(Saved data entries)

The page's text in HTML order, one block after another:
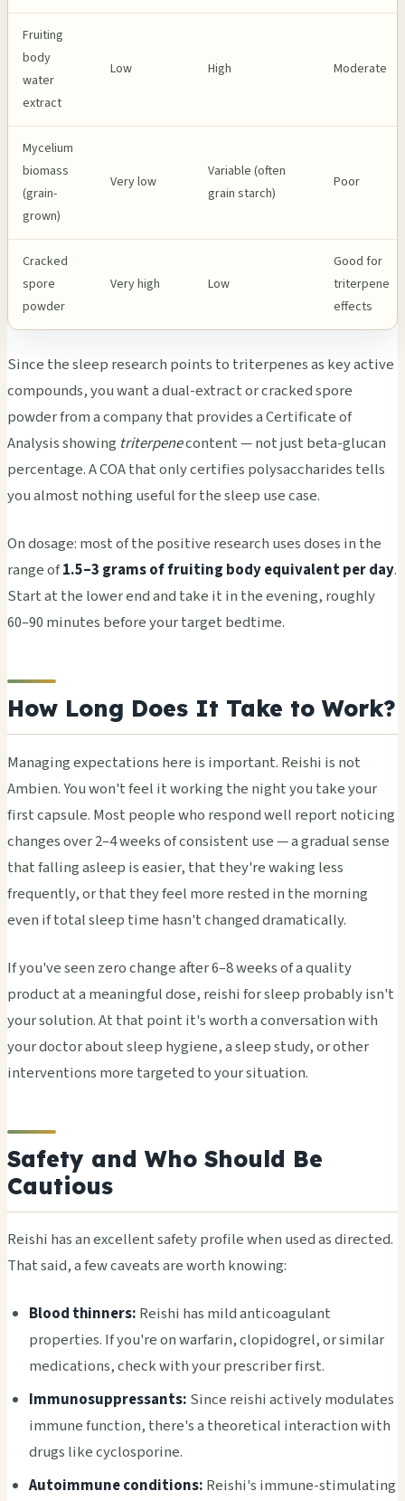
Fruiting
body
water
extract
Low High Moderate
Mycelium
biomass
(grain-
grown)
Very low
Variable (often
grain starch)
Poor
Cracked
spore
powder
Very high Low
Good for
triterpene
effects
Since the sleep research points to triterpenes as key active
compounds, you want a dual-extract or cracked spore
powder from a company that provides a Certificate of
Analysis showing triterpenecontent — not just beta-glucan
percentage. A COA that only certifies polysaccharides tells
you almost nothing useful for the sleep use case.
On dosage: most of the positive research uses doses in the
range of1.5–3 grams of fruiting body equivalent per day.
Start at the lower end and take it in the evening, roughly
60–90 minutes before your target bedtime.
How Long Does It Take to Work?
Managing expectations here is important. Reishi is not
Ambien. You won't feel it working the night you take your
first capsule. Most people who respond well report noticing
changes over 2–4 weeks of consistent use — a gradual sense
that falling asleep is easier, that they're waking less
frequently, or that they feel more rested in the morning
even if total sleep time hasn't changed dramatically.
If you've seen zero change after 6–8 weeks of a quality
product at a meaningful dose, reishi for sleep probably isn't
your solution. At that point it's worth a conversation with
your doctor about sleep hygiene, a sleep study, or other
interventions more targeted to your situation.
Safety and Who Should Be
Cautious
Reishi has an excellent safety profile when used as directed.
That said, a few caveats are worth knowing:
Blood thinners: Reishi has mild anticoagulant
properties. If you're on warfarin, clopidogrel, or similar
medications, check with your prescriber first.
Immunosuppressants: Since reishi actively modulates
immune function, there's a theoretical interaction with
drugs like cyclosporine.
Autoimmune conditions: Reishi's immune-stimulating
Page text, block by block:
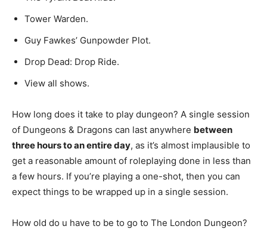
Tower Warden.
Guy Fawkes’ Gunpowder Plot.
Drop Dead: Drop Ride.
View all shows.
How long does it take to play dungeon? A single session
of Dungeons & Dragons can last anywhere between
three hours to an entire day, as it’s almost implausible to
get a reasonable amount of roleplaying done in less than
a few hours. If you’re playing a one-shot, then you can
expect things to be wrapped up in a single session.
How old do u have to be to go to The London Dungeon?
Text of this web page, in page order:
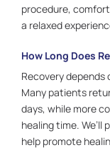
procedure,
a relaxed
How Long Does
Recovery
Many patients
days, while more
healing time.
help promote
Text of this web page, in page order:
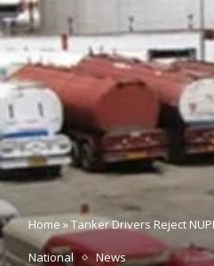
Home »Tanker Drivers Reject
National News
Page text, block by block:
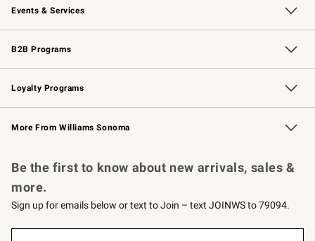
Events & Services
Wedding & Gift Registry Free Design Services
Events Knife Sharpening
Gift Cards
B2B Programs
B2B Overview Contract
Trade Professional Chefs
Corporate Gifting
Loyalty Programs
Williams Sonoma Credit Card Key Rewards
Williams Sonoma Reserve
More From Williams Sonoma
Be the first to know about new arrivals, sales &
more.
Sign up for emails below or text to Join – text JOINWS to 79094.

> **What you have to do**
Where does the string "spore" occur in the data above? Copy every line that holds it.

> **Result**
spore
compounds, you want a dual-extract or cracked spore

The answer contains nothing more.